Mali Goes to Polls in Crucial Election Runoff
Mali Goes to Polls in Crucial Election Runoff

Malians voted in a crucial election runoff on Sunday that has been marred by allegations of fraud and a tense security situation in the vast West African country.

The country held a second election after the 24 candidates who competed for the top seat failed to get more than the required 50% of votes in the first round last month. Turnout was low in the first round at about 40%.

President Ibrahim Boubacar Keita, who won 41% of the vote in July’s poll, is favored to beat Soumaila Cisse, who garnered 18%, even though violence has surged during his tenure, Al Jazeera reported.

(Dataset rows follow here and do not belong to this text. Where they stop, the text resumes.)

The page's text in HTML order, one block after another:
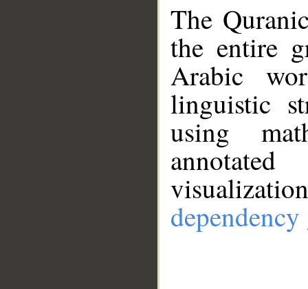
The
the entire
Arabic
linguistic
using
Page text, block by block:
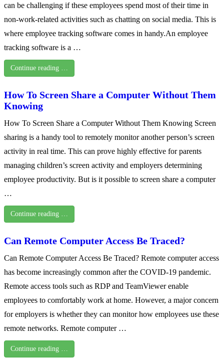
can be challenging if these employees spend most of their time in
non-work-related activities such as chatting on social media. This is
where employee tracking software comes in handy.An employee
tracking software is a …
Continue reading …
How To Screen Share a Computer Without Them
Knowing
How To Screen Share a Computer Without Them Knowing Screen
sharing is a handy tool to remotely monitor another person’s screen
activity in real time. This can prove highly effective for parents
managing children’s screen activity and employers determining
employee productivity. But is it possible to screen share a computer
…
Continue reading …
Can Remote Computer Access Be Traced?
Can Remote Computer Access Be Traced? Remote computer access
has become increasingly common after the COVID-19 pandemic.
Remote access tools such as RDP and TeamViewer enable
employees to comfortably work at home. However, a major concern
for employers is whether they can monitor how employees use these
remote networks. Remote computer …
Continue reading …
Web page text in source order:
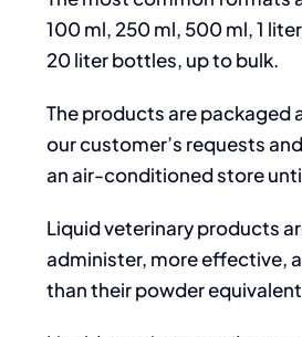
100 ml, 250 ml, 500 ml, 1
20 liter bottles, up to bulk.
The products are packaged
our customer’s requests
an air-conditioned store
Liquid veterinary products
administer, more effective,
than their powder
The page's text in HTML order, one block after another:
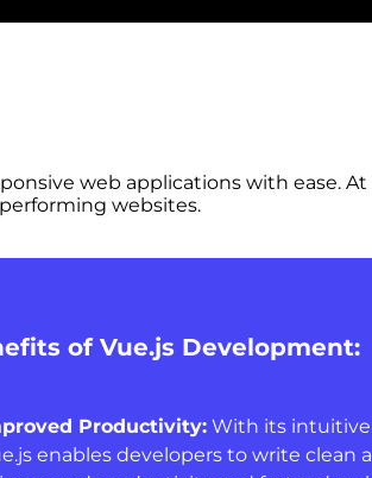
web applications with ease.
websites.
of Vue.js Development:
Productivity: With its intuitive
enables developers to write clean
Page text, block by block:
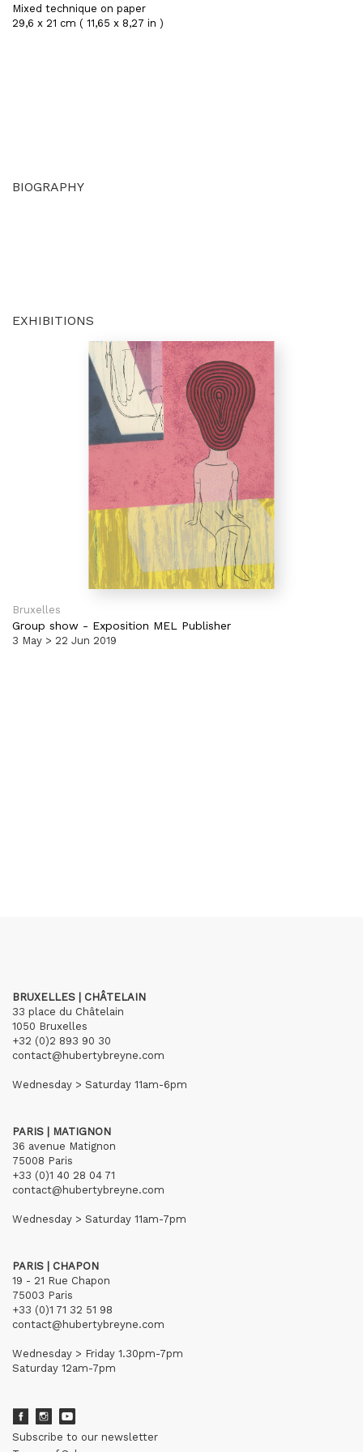
Mixed technique on paper
29,6 x 21 cm ( 11,65 x 8,27 in )
BIOGRAPHY
EXHIBITIONS
Bruxelles
Group show - Exposition MEL Publisher
3 May > 22 Jun 2019
BRUXELLES | CHÂTELAIN
33 place du Châtelain
1050 Bruxelles
+32 (0)2 893 90 30
contact@hubertybreyne.com
Wednesday > Saturday 11am-6pm
PARIS | MATIGNON
36 avenue Matignon
75008 Paris
+33 (0)1 40 28 04 71
contact@hubertybreyne.com
Wednesday > Saturday 11am-7pm
PARIS | CHAPON
19 - 21 Rue Chapon
75003 Paris
+33 (0)1 71 32 51 98
contact@hubertybreyne.com
Wednesday > Friday 1.30pm-7pm
Saturday 12am-7pm
Subscribe to our newsletter
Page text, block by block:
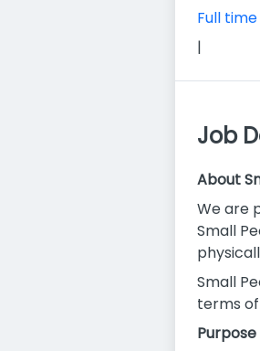
Full time
|
Job
About
We are
Small
Small
terms
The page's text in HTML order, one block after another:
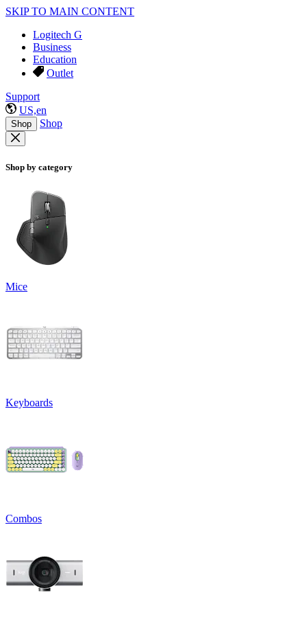
SKIP TO MAIN CONTENT
Logitech G
Business
Education
Outlet
Support
US,en
Shop Shop
Shop by category
Mice
Keyboards
Combos
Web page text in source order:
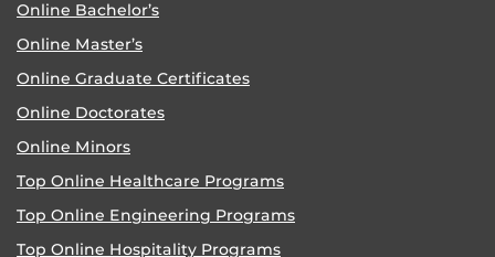
Online Bachelor’s
Online Master’s
Online Graduate Certificates
Online Doctorates
Online Minors
Top Online Healthcare Programs
Top Online Engineering Programs
Top Online Hospitality Programs
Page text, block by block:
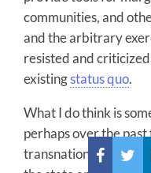
communities, and
and the arbitrary
resisted and
existingstatus quo.
What I do think is
perhaps over the
transnational
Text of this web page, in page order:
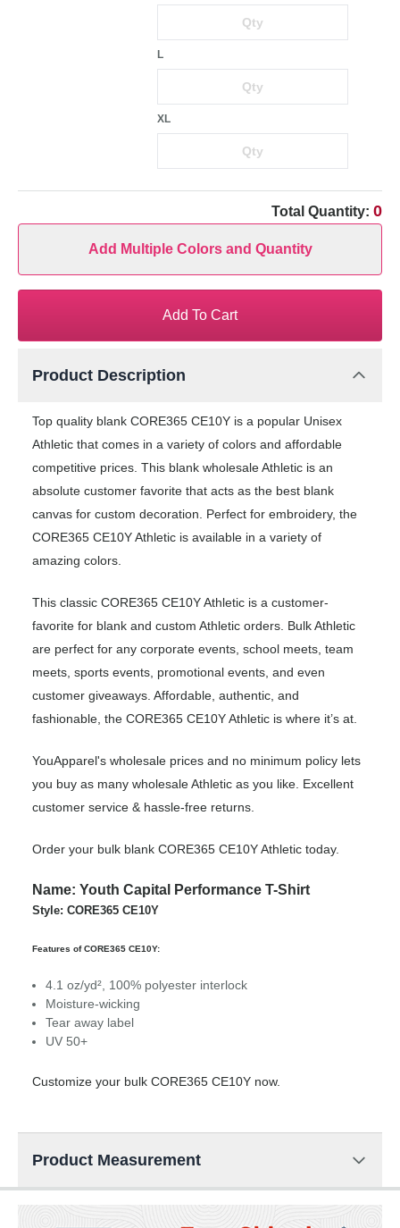
L
XL
Total Quantity: 0
Add Multiple Colors and Quantity
Add To Cart
Product Description
Top quality blank CORE365 CE10Y is a popular Unisex
Athletic that comes in a variety of colors and affordable
competitive prices. This blank wholesale Athletic is an
absolute customer favorite that acts as the best blank
canvas for custom decoration. Perfect for embroidery, the
CORE365 CE10Y Athletic is available in a variety of
amazing colors.
This classic CORE365 CE10Y Athletic is a customer-
favorite for blank and custom Athletic orders. Bulk Athletic
are perfect for any corporate events, school meets, team
meets, sports events, promotional events, and even
customer giveaways. Affordable, authentic, and
fashionable, the CORE365 CE10Y Athletic is where it’s at.
YouApparel's wholesale prices and no minimum policy lets
you buy as many wholesale Athletic as you like. Excellent
customer service & hassle-free returns.
Order your bulk blank CORE365 CE10Y Athletic today.
Name: Youth Capital Performance T-Shirt
Style: CORE365 CE10Y
Features of CORE365 CE10Y:
4.1 oz/yd², 100% polyester interlock
Moisture-wicking
Tear away label
UV 50+
Customize your bulk CORE365 CE10Y now.
Product Measurement
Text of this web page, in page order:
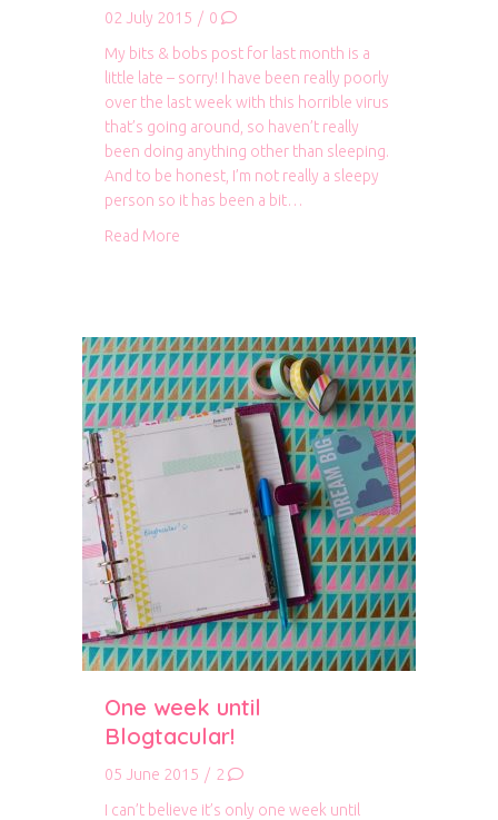
02 July 2015 / 0
My bits & bobs post for last month is a
little late – sorry! I have been really poorly
over the last week with this horrible virus
that’s going around, so haven’t really
been doing anything other than sleeping.
And to be honest, I’m not really a sleepy
person so it has been a bit…
Read More
One week until
Blogtacular!
05 June 2015 / 2
I can’t believe it’s only one week until

Sunday’s vote was a rerun of a 2013 face-off that Keita won by a landslide over Mali’s former finance minister Cisse.

It was the first time in Mali’s history that an incumbent president had to face a runoff. More than nine million people registered to take part in the election. July’s poll was marred by armed attacks and other security incidents that disrupted about one-fifth of polling places—or 644 stations.

Officials in the capital, Bamako, said security was tightened for the second round, with 20% more soldiers on duty.

This means 36,000 Malian troops were to be deployed, 6,000 more than two weeks earlier, with a particular focus on the Mopti region in the centre of the country, where voting stations had been closed, Cheick Oumar, an aide in the prime minister’s office, told AFP on Saturday.